Я взглянул на Мейсонье и снова принялся наполнять бутылки. Когда в 1970 году, отказавшись от директорства в школе, я взялся за дядино дело, в Мальжаке считали, что я совершаю весьма опрометчивый шаг. А когда к тому же я еще купил Мальвиль — тут уж сомнений не оставалось: Эмманюэль хоть и получил образование, но такой же сумасброд, как дядюшка. Но вот шестьдесят пять гектаров, сплошь заросших кустарником, превращены в плодородные поля. Но вот виноградники Мальвиля приведены в божеский вид и уже дают первоклассное вино. Но скоро я еще стану зашибать денежки, и немалые, открыв замок для посещения туристов. И самое главное — я вернулся в лоно мальжакских традиций, вновь завел коров. Таким образом, в течение шести лет в глазах общественного мнения я совершил колоссальный скачок. Из безумца превратился в ловкача и делягу. И почему бы ловкачу, так бойко умевшему устраивать свои личные дела, не сделать того же самого и для всей коммуны?

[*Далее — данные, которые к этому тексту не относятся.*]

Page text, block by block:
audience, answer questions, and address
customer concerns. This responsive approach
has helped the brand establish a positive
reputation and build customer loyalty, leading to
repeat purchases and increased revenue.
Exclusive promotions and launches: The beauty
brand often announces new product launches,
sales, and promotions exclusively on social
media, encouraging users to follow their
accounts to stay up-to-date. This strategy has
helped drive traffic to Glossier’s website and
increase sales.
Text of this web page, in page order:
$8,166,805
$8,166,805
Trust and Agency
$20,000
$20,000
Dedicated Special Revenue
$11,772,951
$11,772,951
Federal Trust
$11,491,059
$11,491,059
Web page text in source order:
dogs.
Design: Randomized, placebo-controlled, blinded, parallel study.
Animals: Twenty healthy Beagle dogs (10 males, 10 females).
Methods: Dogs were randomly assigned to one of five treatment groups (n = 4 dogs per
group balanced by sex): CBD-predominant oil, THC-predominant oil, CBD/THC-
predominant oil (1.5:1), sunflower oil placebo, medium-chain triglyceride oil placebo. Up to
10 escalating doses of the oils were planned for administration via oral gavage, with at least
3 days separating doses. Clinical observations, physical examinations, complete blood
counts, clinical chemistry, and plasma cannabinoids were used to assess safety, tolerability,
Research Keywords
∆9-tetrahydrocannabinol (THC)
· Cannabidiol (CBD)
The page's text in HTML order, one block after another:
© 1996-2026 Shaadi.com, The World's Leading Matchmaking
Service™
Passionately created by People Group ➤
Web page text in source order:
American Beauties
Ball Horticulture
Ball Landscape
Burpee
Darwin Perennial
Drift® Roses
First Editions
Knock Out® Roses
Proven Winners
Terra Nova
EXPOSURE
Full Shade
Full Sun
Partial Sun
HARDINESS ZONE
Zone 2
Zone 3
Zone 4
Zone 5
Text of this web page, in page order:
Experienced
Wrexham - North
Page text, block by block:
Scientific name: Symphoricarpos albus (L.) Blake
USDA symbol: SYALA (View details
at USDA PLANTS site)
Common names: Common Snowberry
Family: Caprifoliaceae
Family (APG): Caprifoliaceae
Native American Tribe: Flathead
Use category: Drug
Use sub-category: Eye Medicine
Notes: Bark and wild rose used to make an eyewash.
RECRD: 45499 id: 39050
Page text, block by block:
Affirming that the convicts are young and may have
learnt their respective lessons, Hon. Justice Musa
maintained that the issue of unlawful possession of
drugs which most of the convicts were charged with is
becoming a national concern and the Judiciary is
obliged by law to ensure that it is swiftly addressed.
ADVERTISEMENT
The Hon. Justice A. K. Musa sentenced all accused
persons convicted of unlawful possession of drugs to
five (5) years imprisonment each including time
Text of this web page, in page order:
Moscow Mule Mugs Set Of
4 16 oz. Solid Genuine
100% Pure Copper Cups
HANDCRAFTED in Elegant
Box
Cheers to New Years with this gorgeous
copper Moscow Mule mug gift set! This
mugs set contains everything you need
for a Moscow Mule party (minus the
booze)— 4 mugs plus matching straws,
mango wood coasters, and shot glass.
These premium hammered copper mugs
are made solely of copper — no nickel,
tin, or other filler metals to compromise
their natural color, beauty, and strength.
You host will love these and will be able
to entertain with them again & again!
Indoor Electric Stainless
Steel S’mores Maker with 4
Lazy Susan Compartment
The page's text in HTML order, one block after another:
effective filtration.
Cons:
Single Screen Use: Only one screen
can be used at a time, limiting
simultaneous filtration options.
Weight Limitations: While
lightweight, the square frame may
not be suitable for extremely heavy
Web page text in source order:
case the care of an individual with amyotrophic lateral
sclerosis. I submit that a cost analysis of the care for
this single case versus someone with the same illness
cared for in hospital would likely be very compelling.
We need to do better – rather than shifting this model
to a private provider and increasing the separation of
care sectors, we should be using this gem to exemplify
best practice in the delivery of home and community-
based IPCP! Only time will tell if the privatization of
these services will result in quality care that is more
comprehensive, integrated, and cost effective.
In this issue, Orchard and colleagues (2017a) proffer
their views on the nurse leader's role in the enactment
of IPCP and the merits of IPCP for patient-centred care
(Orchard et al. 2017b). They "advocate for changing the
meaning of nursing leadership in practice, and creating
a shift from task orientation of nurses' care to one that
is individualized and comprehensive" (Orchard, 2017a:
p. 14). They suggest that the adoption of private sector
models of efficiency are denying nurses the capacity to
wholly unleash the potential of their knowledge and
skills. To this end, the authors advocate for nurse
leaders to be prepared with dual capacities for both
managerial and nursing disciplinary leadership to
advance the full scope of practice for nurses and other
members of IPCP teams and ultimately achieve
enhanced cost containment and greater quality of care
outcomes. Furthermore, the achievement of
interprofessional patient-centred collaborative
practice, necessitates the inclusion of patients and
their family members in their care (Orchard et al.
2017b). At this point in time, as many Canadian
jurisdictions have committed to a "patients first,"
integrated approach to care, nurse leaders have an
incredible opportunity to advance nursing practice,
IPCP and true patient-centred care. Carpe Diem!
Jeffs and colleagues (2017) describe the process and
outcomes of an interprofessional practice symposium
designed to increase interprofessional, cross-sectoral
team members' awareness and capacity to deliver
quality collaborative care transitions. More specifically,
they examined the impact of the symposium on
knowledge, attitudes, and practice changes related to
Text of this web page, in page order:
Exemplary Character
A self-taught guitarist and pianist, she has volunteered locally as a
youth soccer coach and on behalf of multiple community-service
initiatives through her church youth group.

Одним словом, Мальжак ошибался дважды: в первый раз — считая меня безумцем, и теперь — собираясь доверить мне дела мэрии. Из меня никогда бы не получилось хорошего мэра, этого рода деятельность меня не слишком интересовала. Но Мальжак в своей слепоте не видел, что у него под самым носом есть человек, действительно созданный для роли мэра.
Снова, не закрыв за собой двери-правда, на этот раз у него были заняты обе руки, — в подвал ввалился Момо, он притащил не три, а целых шесть стаканов, явно не забыв собственную персону. Стаканы были вставлены один в другой, и на стенках самого верхнего отпечаталась его грязная пятерня. Я встал.
— Дай-ка сюда, — сказал я и побыстрее забрал у Момо стаканы. И тут же вручил ему верхний, испачканный стакан. Затем, открыв бутылку с вином урожая 1975 года, на мой взгляд самого у меня удачного, я, несмотря на традиционные отнекивания и отказы, поднес каждому по стаканчику. Как раз в эту минуту в подвал спустился Тома. Он-то, конечно, тщательно прикрыл за собой обе двери и с бесстрастным лицом прошагал в глубину подвала, более чем когда-либо похожий на греческую статую, хотя и обряженную в современный черный дождевик и каску мотоциклиста.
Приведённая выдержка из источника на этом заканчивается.